*** MATERIAL TO PROCESS

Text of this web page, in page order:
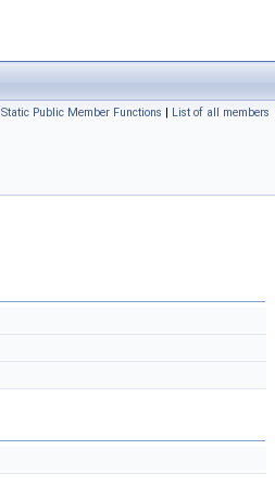
Static Public Member Functions | List of all members
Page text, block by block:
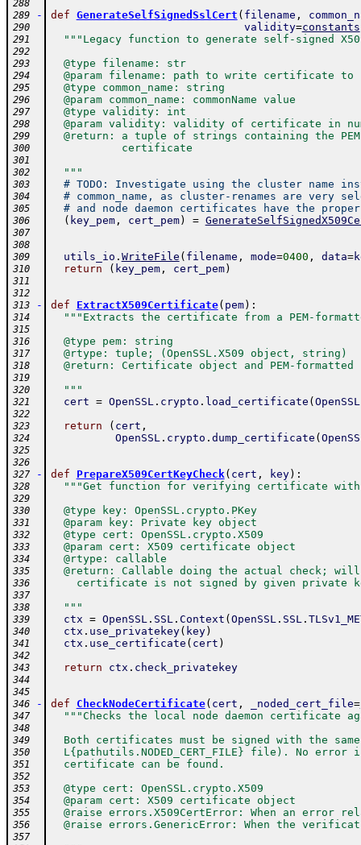
288
289
- def GenerateSelfSignedSslCert ( filename ,
290 validity=constants
291 """Legacy function to generate self-signed
292
293
  @type filename: str
294
  @param filename: path to write certificate to
295
  @type common_name: string
296
  @param common_name: commonName value
297
  @type validity: int
298
@param validity: validity of certificate in
299
@return: a tuple of strings containing the
300
           certificate
301
302
  """
303 # TODO: Investigate using the cluster name
304 # common_name, as cluster-renames are very
305 # and node daemon certificates have the
306 ( key_pem, cert_pem) =
307
308
309
utils_io . WriteFile ( filename , mode=0400 , data=
310 return ( key_pem, cert_pem)
311
312
313
- def ExtractX509Certificate( pem) :
314 """Extracts the certificate from a PEM-
315
316
  @type pem: string
317
  @rtype: tuple; (OpenSSL.X509 object, string)
318
@return: Certificate object and PEM-formatted
319
320
  """
321 cert = OpenSSL. crypto . load_certificate ( OpenSSL
322
323
return ( cert ,
324 OpenSSL. crypto . dump_certificate (
325
326
327
- def PrepareX509CertKeyCheck( cert , key) :
328 """Get function for verifying certificate
329
330
  @type key: OpenSSL.crypto.PKey
331
  @param key: Private key object
332
  @type cert: OpenSSL.crypto.X509
333
  @param cert: X509 certificate object
334
  @rtype: callable
335
@return: Callable doing the actual check;
336
certificate is not signed by given private
337
338
  """
339 ctx = OpenSSL. SSL. Context ( OpenSSL. SSL.
340 ctx . use_privatekey( key)
341 ctx . use_certificate ( cert )
342
343
return ctx . check_privatekey
344
345
346
- def CheckNodeCertificate( cert , _noded_cert_file=
347 """Checks the local node daemon certificate
348
349
Both certificates must be signed with the
350
L{pathutils.NODED_CERT_FILE} file). No error
351
  certificate can be found.
352
353
  @type cert: OpenSSL.crypto.X509
354
  @param cert: X509 certificate object
355
@raise errors.X509CertError: When an error
356
@raise errors.GenericError: When the
357

******

- _EXERCISE DESCRIPTION_
Could you reproduce all of the data above exactly and skip any image?

- _YOUR SOLUTION_
Text of this web page, in page order:
Static Public Member Functions | List of all members
Page text, block by block:
288
289
- def GenerateSelfSignedSslCert ( filename ,
290 validity=constants
291 """Legacy function to generate self-signed
292
293
  @type filename: str
294
  @param filename: path to write certificate to
295
  @type common_name: string
296
  @param common_name: commonName value
297
  @type validity: int
298
@param validity: validity of certificate in
299
@return: a tuple of strings containing the
300
           certificate
301
302
  """
303 # TODO: Investigate using the cluster name
304 # common_name, as cluster-renames are very
305 # and node daemon certificates have the
306 ( key_pem, cert_pem) =
307
308
309
utils_io . WriteFile ( filename , mode=0400 , data=
310 return ( key_pem, cert_pem)
311
312
313
- def ExtractX509Certificate( pem) :
314 """Extracts the certificate from a PEM-
315
316
  @type pem: string
317
  @rtype: tuple; (OpenSSL.X509 object, string)
318
@return: Certificate object and PEM-formatted
319
320
  """
321 cert = OpenSSL. crypto . load_certificate ( OpenSSL
322
323
return ( cert ,
324 OpenSSL. crypto . dump_certificate (
325
326
327
- def PrepareX509CertKeyCheck( cert , key) :
328 """Get function for verifying certificate
329
330
  @type key: OpenSSL.crypto.PKey
331
  @param key: Private key object
332
  @type cert: OpenSSL.crypto.X509
333
  @param cert: X509 certificate object
334
  @rtype: callable
335
@return: Callable doing the actual check;
336
certificate is not signed by given private
337
338
  """
339 ctx = OpenSSL. SSL. Context ( OpenSSL. SSL.
340 ctx . use_privatekey( key)
341 ctx . use_certificate ( cert )
342
343
return ctx . check_privatekey
344
345
346
- def CheckNodeCertificate( cert , _noded_cert_file=
347 """Checks the local node daemon certificate
348
349
Both certificates must be signed with the
350
L{pathutils.NODED_CERT_FILE} file). No error
351
  certificate can be found.
352
353
  @type cert: OpenSSL.crypto.X509
354
  @param cert: X509 certificate object
355
@raise errors.X509CertError: When an error
356
@raise errors.GenericError: When the
357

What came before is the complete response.